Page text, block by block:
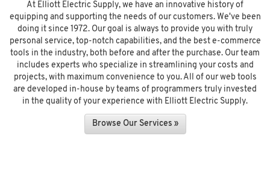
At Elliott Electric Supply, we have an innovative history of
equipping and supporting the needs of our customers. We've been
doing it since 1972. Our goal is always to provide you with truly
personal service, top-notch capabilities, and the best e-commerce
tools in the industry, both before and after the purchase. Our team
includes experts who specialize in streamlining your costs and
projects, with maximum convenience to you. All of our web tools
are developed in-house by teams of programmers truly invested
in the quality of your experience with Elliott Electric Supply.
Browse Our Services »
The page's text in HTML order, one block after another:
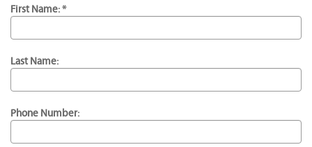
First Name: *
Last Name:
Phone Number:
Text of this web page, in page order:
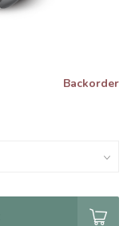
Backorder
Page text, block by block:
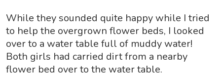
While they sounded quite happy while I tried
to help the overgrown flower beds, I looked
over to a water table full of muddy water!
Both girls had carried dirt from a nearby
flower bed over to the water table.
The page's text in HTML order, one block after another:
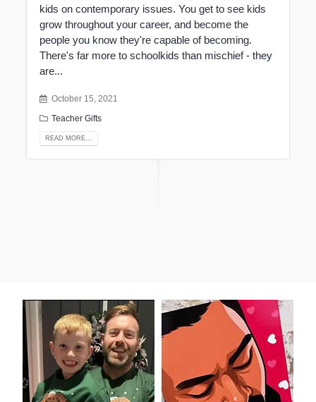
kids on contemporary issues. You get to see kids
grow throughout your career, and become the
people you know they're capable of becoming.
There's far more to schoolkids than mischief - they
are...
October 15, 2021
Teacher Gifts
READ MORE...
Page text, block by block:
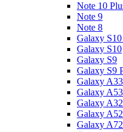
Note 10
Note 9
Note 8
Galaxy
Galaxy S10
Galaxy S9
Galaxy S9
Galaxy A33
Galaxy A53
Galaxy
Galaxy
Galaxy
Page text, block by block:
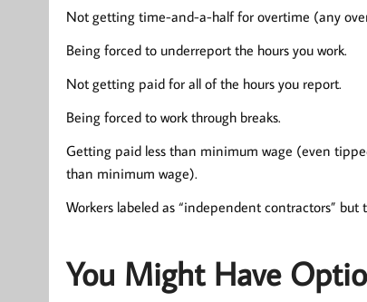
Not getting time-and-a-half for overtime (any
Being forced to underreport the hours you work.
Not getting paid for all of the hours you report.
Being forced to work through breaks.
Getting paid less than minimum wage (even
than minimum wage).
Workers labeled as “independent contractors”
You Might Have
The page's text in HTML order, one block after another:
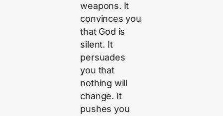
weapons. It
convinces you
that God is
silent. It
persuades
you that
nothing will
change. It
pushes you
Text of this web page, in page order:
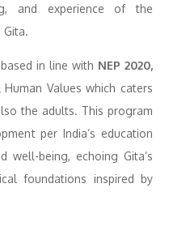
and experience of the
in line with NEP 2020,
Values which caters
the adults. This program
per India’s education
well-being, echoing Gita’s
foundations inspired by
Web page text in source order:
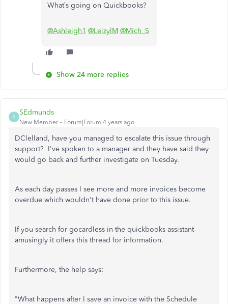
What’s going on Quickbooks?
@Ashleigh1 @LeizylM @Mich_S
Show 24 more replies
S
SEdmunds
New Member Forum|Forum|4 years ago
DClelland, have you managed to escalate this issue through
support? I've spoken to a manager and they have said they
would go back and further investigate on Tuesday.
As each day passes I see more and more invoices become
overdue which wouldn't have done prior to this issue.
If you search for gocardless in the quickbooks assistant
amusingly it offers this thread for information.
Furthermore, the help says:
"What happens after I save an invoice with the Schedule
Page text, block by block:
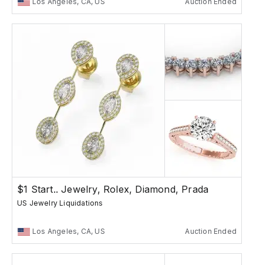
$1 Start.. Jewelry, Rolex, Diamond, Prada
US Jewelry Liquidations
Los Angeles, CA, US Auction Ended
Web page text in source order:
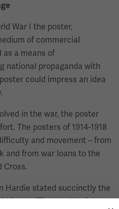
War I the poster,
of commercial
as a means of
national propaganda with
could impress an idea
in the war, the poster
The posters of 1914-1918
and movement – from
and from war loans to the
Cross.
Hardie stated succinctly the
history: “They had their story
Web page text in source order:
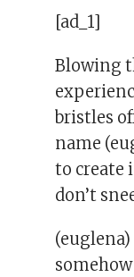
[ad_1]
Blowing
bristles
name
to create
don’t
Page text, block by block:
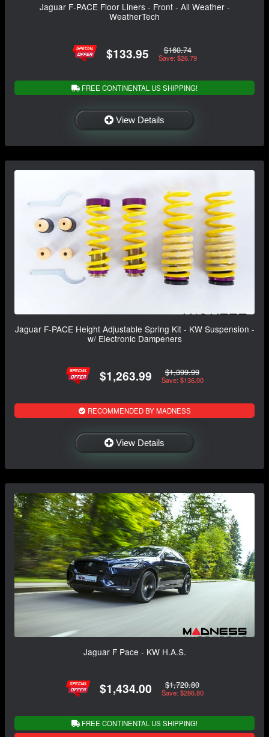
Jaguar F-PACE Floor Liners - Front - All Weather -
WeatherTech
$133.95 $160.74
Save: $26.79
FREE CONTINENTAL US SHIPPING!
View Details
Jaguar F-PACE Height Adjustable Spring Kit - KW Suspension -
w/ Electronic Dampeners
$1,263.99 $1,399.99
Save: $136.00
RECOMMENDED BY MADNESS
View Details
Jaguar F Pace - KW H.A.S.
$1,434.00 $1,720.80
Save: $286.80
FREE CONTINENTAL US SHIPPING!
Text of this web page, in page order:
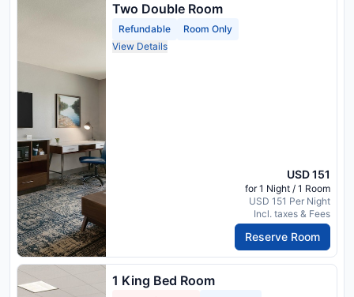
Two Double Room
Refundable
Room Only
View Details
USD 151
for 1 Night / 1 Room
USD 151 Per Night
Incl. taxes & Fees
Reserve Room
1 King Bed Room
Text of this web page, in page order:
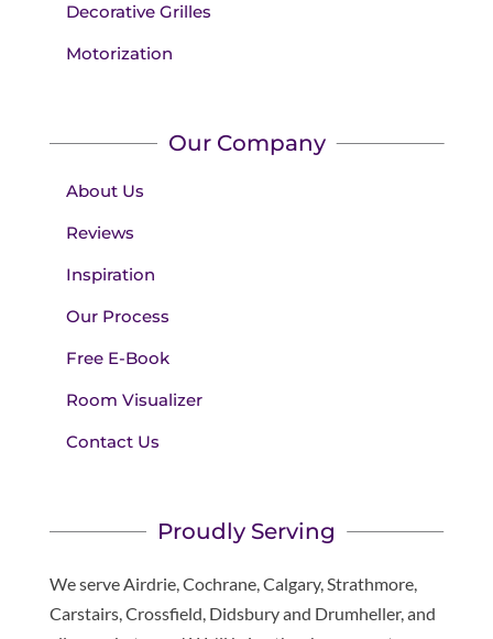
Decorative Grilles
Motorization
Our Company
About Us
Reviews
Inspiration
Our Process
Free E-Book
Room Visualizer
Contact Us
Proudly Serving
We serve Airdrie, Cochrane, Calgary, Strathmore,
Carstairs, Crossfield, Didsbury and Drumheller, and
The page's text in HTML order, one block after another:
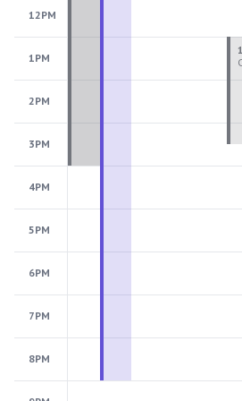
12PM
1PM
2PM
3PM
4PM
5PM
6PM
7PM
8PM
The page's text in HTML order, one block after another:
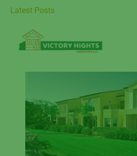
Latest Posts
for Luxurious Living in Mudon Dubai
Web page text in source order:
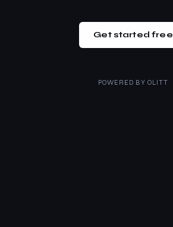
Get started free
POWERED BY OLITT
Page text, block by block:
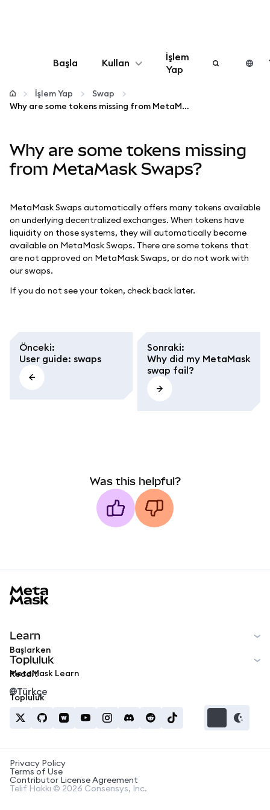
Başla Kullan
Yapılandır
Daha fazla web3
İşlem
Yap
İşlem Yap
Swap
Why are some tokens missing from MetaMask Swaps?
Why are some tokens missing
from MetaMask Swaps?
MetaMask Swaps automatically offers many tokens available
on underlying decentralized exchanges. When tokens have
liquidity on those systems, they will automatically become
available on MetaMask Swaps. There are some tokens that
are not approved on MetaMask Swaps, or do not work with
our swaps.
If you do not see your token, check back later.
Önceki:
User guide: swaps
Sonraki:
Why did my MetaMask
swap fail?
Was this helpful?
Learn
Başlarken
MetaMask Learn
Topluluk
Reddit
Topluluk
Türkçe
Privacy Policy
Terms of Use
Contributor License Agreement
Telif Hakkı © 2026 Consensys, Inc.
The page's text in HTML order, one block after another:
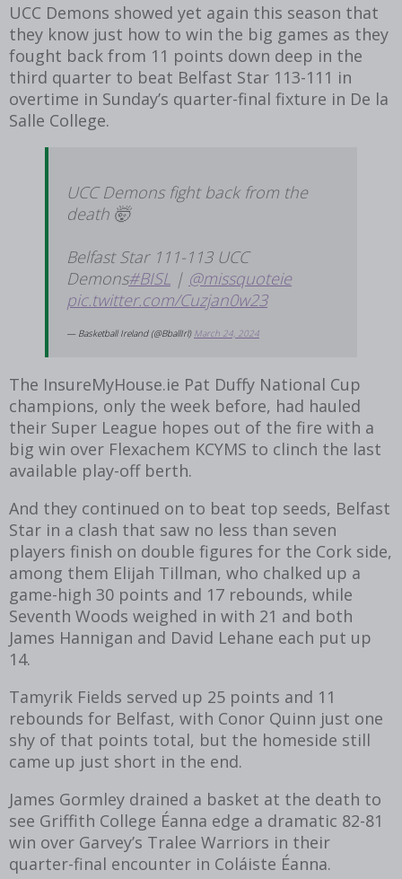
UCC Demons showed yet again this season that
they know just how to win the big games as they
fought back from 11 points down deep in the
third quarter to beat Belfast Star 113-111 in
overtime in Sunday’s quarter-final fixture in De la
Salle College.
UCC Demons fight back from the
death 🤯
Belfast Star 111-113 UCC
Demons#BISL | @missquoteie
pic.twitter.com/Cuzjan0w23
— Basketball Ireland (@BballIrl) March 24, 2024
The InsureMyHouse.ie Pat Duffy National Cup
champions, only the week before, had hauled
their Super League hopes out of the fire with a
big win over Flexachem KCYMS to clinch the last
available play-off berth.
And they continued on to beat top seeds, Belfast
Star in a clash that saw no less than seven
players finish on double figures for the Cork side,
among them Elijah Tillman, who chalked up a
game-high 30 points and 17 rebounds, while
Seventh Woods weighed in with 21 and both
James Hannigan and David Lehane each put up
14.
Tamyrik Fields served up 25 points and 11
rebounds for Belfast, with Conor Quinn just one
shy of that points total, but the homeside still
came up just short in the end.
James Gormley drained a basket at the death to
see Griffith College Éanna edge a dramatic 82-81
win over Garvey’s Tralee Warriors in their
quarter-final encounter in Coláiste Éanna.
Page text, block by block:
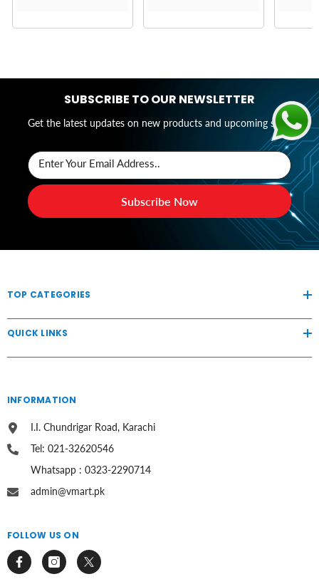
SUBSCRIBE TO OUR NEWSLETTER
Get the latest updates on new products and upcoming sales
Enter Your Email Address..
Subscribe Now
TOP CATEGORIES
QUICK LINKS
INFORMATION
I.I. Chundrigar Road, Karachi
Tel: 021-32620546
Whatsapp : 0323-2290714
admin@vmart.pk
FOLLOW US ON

◆ What is needed ◆
Which lines of the records above contain the word "will"? Copy each of them.

◆ Output of the exercise ◆
nothing will
liquidity on those systems, they will automatically become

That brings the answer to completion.